Chris meets the colonel’s eyes for just a moment, getting the message. There are a few top-secret defensive abilities that are known to only a tiny handful of NORAD senior officers, officially denied capabilities that are never to be spoken of in the presence of uncleared individuals. Not even the highly trained control room personnel.
Risen gets to his feet, ever mindful of the delicate balance between approachable leader and the strong, impeccable commander. “All right. Carry on. I’ve got some calls to make.”
He makes his way to one of the glassed-in booths at the rear of the control room and picks up a tie-line maintained twenty-four hours a day by a crack team of specialists, a line that can reach the President almost anywhere at any moment. It is a capability approached with great care and some fear. Lifting the handset bypasses the chain of command, and if the reason isn’t as rock solid as the mountain around them, careers can be ended.

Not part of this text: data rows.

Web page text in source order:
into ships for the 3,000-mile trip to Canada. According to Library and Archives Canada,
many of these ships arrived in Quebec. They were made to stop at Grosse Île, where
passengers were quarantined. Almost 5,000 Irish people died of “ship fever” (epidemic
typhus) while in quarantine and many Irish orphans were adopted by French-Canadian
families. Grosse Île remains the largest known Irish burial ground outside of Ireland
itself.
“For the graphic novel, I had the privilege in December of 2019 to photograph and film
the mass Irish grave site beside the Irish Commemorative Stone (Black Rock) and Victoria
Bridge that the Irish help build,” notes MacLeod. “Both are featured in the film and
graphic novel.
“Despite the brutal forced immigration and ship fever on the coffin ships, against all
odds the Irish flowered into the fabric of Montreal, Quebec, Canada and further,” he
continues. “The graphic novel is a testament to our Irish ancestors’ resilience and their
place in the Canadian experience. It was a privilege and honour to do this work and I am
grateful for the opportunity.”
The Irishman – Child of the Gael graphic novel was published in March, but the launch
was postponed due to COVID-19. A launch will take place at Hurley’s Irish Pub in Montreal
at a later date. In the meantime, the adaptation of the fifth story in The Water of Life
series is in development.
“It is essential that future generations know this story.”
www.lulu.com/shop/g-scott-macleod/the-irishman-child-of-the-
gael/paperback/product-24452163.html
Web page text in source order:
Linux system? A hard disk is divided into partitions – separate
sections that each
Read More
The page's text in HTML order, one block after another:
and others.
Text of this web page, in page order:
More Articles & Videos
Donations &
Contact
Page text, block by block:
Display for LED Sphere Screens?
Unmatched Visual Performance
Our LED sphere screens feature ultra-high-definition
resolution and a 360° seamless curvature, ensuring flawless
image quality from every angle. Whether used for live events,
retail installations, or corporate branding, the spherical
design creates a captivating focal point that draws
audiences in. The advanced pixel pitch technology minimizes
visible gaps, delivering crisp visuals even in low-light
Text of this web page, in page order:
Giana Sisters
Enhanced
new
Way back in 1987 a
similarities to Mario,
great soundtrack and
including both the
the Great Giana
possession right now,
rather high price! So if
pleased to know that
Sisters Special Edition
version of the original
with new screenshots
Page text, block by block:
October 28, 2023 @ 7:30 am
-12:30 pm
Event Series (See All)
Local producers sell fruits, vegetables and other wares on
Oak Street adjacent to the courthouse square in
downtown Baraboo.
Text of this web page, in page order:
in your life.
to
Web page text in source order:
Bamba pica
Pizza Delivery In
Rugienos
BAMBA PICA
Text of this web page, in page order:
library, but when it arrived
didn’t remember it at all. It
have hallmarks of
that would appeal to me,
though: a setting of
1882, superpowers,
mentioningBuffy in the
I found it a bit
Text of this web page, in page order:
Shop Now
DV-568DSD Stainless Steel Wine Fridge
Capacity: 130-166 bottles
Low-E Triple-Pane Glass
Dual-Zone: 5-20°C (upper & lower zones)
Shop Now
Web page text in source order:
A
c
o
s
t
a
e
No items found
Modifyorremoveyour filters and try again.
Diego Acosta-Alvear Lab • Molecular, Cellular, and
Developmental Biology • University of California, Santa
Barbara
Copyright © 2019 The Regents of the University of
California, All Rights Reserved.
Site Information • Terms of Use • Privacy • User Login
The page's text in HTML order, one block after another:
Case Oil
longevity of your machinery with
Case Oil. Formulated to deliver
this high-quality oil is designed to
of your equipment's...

Even that of a four-star general.
A voice most of the nation instantly recognizes comes on the other end. It’s just past 7 A.M. in Washington, and Chris assumes the President is already away from the family quarters, but the sound of rustling bedcovers, a momentary comment from the First Lady, and a deep, sleepy voice betray the assumption.
“Yes?”
“Mr. President, General Risen at NORAD. My apologies, sir, but we have a situation in accordance with your directive yesterday on the private spacecraft.”

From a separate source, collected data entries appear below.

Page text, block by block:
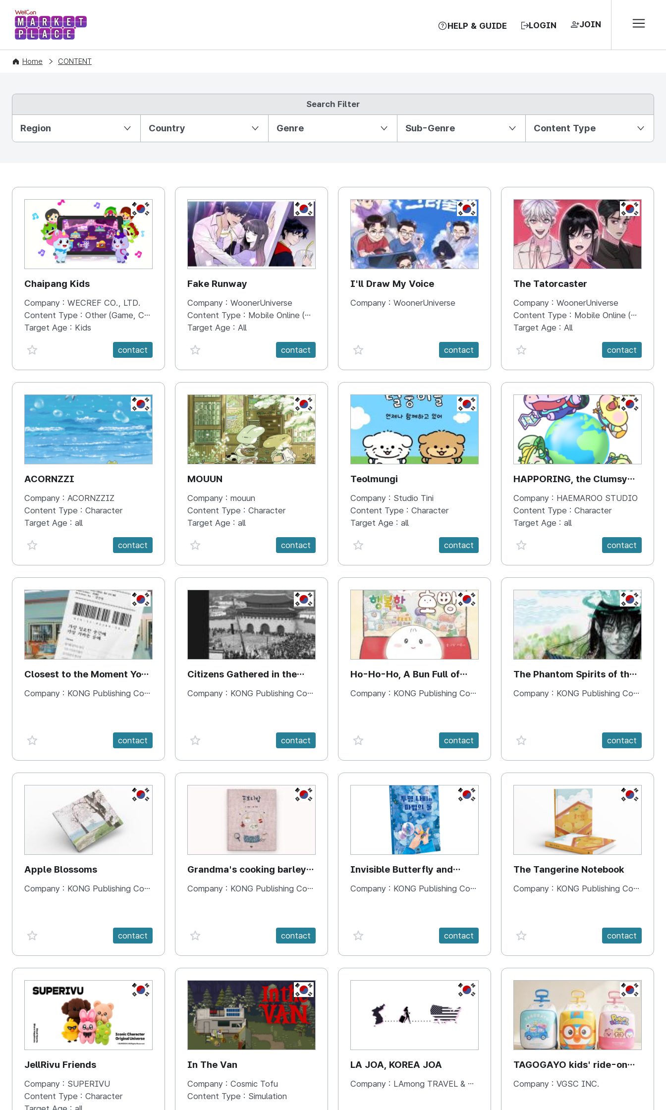
WelCon MARKETPLACE HELP & GUIDE LOGIN JOIN
Home CONTENT
Search Filter
Region Country Genre Sub-Genre Content Type
KR
Chaipang Kids
Company : WECREF CO., LTD.
Content Type : Other (Game, Cartoon, Advertisement, Entertainment, etc.)
Target Age : Kids
favorite {spanVal}
contact
KR
Fake Runway
Company : WoonerUniverse
Content Type : Mobile Online (Scroll View)
Target Age : All
favorite {spanVal}
contact
KR
I'll Draw My Voice
Company : WoonerUniverse
favorite {spanVal} contact
KR
The Tatorcaster
Company : WoonerUniverse
Content Type : Mobile Online (Scroll View)
Target Age : All
favorite {spanVal}
contact
KR
ACORNZZI
Company : ACORNZZIZ
Content Type : Character
Target Age : all
favorite {spanVal}
contact
KR
MOUUN
Company : mouun
Content Type : Character
Target Age : all
favorite {spanVal}
contact
KR
Teolmungi
Company : Studio Tini
Content Type : Character
Target Age : all
favorite {spanVal}
contact
KR
HAPPORING, the Clumsy
Hippo
Company : HAEMAROO STUDIO
Content Type : Character
Target Age : all
favorite {spanVal}
contact
KR
Closest to the Moment You
Need It Most
Company : KONG Publishing Company
favorite {spanVal} contact
KR
Citizens Gathered in the
Square
Company : KONG Publishing Company
favorite {spanVal} contact
KR
Ho-Ho-Ho, A Bun Full of
Happiness
Company : KONG Publishing Company
favorite {spanVal} contact
KR
The Phantom Spirits of the
Forbidden Palace
Company : KONG Publishing Company
favorite {spanVal} contact
KR
Apple Blossoms
Company : KONG Publishing Company
favorite {spanVal} contact
KR
Grandma's cooking barley
rice
Company : KONG Publishing Company
favorite {spanVal} contact
KR
Invisible Butterfly and
Magic Stones
Company : KONG Publishing Company
favorite {spanVal} contact
KR
The Tangerine Notebook
Company : KONG Publishing Company
favorite {spanVal} contact
KR
JellRivu Friends
Company : SUPERIVU
Content Type : Character
KR
In The Van
Company : Cosmic Tofu
Content Type : Simulation
KR
LA JOA, KOREA JOA
Company : LAmong TRAVEL & BOOKS
KR
TAGOGAYO kids' ride-on
luggage Pororo edition
Company : VGSC INC.
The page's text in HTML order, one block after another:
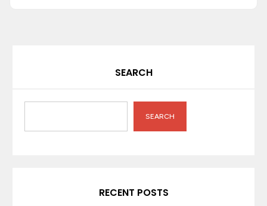
SEARCH
SEARCH
RECENT POSTS
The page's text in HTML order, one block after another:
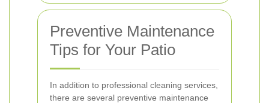
Preventive Maintenance
Tips for Your Patio
In addition to professional cleaning services,
there are several preventive maintenance
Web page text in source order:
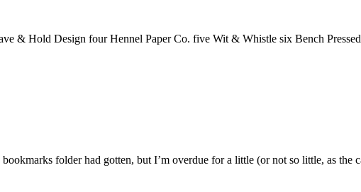
& Hold Design four Hennel Paper Co. five Wit & Whistle six Bench
folder had gotten, but I’m overdue for a little (or not so little, as the
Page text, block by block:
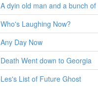
A dyin old man and a bunch
Who's Laughing Now?
Any Day Now
Death Went down to Georgia
Les's List of Future Ghost

“Good morning, Chris. I’m just being lazy getting up. What’s up?”
His explanation is crisp and clear, and there’s a long pause from the other end before the commander in chief sighs.
“What do you recommend? And we are on a secure line, right?”
“Yes, sir. Mr. President, with the considerable damage this will do to orbital safety and the tremendous increase in debris… not to mention the loss of life… I recommend we use Longbow.”
“Really? Won’t our buddies across both ponds see what we’re doing?”
“Sir, we have to assume they will. The Russians, Chinese, French, and perhaps the European Space Agency will probably be watching. The National Reconnaissance Office is the better one to answer that.”
“But you think it’s about time they knew our capabilities anyway, right? I mean, it’s been thirty years and five presidents since we made a show of it.”
“Sir, you’re asking me a policy question I’m not qualified to answer.”
“Yeah, Chris, you’re right. That’s unfair of me. Look, I’m glad you brought this straight to me. I know it’s tough to jump the chain even in your position, but I need that direct contact. I realize this was a judgment call and not out of the Defcon procedures.”